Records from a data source
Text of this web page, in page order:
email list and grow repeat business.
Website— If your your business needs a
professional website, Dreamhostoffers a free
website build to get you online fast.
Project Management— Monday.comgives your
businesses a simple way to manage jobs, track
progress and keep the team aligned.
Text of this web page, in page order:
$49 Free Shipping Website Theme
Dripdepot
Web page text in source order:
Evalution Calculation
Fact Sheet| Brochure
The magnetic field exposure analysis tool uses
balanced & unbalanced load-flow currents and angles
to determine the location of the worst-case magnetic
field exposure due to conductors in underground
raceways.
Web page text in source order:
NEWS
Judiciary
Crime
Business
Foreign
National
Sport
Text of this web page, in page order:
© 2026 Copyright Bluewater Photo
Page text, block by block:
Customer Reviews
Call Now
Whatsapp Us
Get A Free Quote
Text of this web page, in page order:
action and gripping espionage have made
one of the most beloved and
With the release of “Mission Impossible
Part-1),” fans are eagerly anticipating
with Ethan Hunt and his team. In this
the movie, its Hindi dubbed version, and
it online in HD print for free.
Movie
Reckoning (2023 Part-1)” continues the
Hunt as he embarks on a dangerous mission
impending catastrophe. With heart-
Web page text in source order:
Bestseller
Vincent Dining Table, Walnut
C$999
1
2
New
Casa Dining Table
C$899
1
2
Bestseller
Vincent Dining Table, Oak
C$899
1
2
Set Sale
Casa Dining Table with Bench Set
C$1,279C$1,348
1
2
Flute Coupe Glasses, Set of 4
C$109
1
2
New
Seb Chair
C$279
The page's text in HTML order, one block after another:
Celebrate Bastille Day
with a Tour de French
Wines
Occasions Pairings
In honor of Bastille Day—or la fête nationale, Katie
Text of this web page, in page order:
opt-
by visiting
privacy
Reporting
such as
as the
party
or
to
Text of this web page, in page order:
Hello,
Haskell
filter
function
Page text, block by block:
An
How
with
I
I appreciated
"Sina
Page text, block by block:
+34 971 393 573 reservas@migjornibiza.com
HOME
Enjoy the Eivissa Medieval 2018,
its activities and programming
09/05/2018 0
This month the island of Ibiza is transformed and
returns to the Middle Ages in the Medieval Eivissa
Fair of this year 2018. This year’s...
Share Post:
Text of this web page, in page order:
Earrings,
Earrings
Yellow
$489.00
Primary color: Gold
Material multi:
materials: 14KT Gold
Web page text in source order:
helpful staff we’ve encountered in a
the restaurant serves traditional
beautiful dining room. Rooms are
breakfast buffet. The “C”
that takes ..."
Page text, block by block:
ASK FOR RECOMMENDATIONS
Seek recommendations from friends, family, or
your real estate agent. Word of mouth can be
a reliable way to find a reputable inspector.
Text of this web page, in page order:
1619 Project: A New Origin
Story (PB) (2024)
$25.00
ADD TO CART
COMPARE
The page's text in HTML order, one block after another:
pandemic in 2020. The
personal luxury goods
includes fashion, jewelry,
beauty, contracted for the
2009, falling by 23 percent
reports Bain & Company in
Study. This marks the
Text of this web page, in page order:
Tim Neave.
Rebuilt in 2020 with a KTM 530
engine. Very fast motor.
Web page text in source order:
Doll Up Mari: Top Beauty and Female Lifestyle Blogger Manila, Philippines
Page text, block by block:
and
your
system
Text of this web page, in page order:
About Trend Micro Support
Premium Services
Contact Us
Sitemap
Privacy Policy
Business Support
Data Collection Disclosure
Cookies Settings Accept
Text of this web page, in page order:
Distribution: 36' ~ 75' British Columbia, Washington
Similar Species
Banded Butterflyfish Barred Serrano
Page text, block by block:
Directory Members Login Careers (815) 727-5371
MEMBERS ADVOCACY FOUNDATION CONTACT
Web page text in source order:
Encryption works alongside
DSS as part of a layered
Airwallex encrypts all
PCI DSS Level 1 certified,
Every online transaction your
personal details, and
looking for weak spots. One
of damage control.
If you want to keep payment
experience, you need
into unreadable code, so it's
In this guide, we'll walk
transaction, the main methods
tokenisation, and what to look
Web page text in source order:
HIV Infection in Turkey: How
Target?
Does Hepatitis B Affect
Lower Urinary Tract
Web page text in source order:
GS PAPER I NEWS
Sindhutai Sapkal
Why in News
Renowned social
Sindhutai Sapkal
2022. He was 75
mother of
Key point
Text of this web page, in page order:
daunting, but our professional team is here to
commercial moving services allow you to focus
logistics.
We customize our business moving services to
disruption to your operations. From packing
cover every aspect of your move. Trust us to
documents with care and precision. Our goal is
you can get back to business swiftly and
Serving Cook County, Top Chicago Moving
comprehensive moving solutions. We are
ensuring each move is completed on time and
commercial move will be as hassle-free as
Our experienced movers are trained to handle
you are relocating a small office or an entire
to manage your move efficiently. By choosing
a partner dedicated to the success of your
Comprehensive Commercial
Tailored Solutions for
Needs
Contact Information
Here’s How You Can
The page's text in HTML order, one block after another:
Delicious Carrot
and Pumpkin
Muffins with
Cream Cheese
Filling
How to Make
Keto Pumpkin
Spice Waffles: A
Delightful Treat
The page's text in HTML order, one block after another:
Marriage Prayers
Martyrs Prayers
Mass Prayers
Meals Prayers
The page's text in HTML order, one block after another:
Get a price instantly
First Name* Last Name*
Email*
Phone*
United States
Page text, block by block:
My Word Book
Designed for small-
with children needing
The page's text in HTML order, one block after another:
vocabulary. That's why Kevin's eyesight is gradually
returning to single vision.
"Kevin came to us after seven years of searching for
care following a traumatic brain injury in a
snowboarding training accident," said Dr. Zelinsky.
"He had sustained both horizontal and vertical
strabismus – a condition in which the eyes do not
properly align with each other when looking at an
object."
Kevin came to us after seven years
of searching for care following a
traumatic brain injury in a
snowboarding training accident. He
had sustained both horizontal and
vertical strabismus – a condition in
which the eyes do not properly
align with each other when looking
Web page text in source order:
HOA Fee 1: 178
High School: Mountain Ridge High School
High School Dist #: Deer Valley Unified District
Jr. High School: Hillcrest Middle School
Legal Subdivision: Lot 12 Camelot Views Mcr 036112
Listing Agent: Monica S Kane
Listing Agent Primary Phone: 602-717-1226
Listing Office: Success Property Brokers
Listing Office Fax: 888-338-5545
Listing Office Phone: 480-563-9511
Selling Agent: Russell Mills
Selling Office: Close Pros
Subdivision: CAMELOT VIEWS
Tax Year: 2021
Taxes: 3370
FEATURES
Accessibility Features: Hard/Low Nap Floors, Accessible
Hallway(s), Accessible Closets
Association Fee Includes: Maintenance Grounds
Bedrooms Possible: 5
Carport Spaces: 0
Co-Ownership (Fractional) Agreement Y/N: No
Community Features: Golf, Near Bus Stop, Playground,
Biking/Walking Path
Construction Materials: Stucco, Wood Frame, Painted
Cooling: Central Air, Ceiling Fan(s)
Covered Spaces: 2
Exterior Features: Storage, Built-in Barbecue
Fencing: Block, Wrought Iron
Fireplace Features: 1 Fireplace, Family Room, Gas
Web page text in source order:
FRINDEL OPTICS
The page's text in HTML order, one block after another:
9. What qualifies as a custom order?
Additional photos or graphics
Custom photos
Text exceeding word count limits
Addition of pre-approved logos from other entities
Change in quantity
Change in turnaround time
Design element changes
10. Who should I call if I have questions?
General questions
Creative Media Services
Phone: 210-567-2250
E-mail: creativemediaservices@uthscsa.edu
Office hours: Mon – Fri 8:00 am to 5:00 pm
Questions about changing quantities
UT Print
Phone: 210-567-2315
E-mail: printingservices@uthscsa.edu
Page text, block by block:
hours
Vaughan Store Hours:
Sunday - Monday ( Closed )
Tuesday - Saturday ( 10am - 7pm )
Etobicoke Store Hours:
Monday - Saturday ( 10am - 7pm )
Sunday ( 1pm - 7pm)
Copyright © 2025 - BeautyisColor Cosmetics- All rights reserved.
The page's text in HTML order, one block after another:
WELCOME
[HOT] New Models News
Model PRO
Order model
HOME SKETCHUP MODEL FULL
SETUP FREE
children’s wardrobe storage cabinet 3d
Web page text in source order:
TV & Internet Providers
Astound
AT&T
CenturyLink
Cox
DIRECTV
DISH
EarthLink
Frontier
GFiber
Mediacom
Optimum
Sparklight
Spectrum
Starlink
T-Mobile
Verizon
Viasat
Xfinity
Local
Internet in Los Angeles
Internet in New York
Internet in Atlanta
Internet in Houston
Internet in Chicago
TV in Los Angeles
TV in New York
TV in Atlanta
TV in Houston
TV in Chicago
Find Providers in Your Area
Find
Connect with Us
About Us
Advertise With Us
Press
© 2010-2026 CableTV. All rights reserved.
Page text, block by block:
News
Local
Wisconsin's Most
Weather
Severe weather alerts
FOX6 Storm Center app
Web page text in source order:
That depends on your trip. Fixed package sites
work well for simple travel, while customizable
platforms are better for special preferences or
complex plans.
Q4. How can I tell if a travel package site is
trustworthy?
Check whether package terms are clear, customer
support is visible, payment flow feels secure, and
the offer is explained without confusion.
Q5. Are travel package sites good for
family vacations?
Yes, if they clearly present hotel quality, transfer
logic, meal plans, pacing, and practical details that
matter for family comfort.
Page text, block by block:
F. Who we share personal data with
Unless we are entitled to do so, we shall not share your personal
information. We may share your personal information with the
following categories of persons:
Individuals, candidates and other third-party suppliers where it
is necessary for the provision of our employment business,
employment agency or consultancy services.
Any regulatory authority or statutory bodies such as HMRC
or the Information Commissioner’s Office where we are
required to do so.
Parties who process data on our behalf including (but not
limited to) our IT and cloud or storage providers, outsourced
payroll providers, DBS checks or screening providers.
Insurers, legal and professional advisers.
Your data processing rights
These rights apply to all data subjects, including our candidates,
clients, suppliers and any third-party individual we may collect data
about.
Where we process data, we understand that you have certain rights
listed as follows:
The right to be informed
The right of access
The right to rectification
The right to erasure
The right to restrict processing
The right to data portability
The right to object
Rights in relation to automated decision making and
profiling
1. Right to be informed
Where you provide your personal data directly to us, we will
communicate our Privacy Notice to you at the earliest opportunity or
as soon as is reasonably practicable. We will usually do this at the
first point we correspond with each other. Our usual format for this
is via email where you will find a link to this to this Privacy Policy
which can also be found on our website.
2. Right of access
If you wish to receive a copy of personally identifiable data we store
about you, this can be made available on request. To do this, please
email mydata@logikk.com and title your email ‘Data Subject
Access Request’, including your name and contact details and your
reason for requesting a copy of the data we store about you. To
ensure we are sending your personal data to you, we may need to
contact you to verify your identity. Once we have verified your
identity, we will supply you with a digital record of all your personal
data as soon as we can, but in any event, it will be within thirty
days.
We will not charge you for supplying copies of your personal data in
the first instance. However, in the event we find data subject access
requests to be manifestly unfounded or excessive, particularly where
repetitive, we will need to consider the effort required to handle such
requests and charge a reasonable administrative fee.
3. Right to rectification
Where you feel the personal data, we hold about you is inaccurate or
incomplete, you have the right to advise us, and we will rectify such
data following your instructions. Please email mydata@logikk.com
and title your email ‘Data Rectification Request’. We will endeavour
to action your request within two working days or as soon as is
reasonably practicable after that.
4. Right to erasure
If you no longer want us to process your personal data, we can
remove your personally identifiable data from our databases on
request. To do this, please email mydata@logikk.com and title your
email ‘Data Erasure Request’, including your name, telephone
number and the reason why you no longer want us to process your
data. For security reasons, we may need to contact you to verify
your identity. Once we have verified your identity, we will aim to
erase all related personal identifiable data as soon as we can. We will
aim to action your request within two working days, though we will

WORK TO COMPLETE
The lines above, starting at the one with "looking for weak spots. One" and ending at the one with "Delicious Carrot", are the only ones to return, exactly as written.

RESPONSE BELOW
looking for weak spots. One
of damage control.
If you want to keep payment
experience, you need
into unreadable code, so it's
In this guide, we'll walk
transaction, the main methods
tokenisation, and what to look
Web page text in source order:
HIV Infection in Turkey: How
Target?
Does Hepatitis B Affect
Lower Urinary Tract
Web page text in source order:
GS PAPER I NEWS
Sindhutai Sapkal
Why in News
Renowned social
Sindhutai Sapkal
2022. He was 75
mother of
Key point
Text of this web page, in page order:
daunting, but our professional team is here to
commercial moving services allow you to focus
logistics.
We customize our business moving services to
disruption to your operations. From packing
cover every aspect of your move. Trust us to
documents with care and precision. Our goal is
you can get back to business swiftly and
Serving Cook County, Top Chicago Moving
comprehensive moving solutions. We are
ensuring each move is completed on time and
commercial move will be as hassle-free as
Our experienced movers are trained to handle
you are relocating a small office or an entire
to manage your move efficiently. By choosing
a partner dedicated to the success of your
Comprehensive Commercial
Tailored Solutions for
Needs
Contact Information
Here’s How You Can
The page's text in HTML order, one block after another:
Delicious Carrot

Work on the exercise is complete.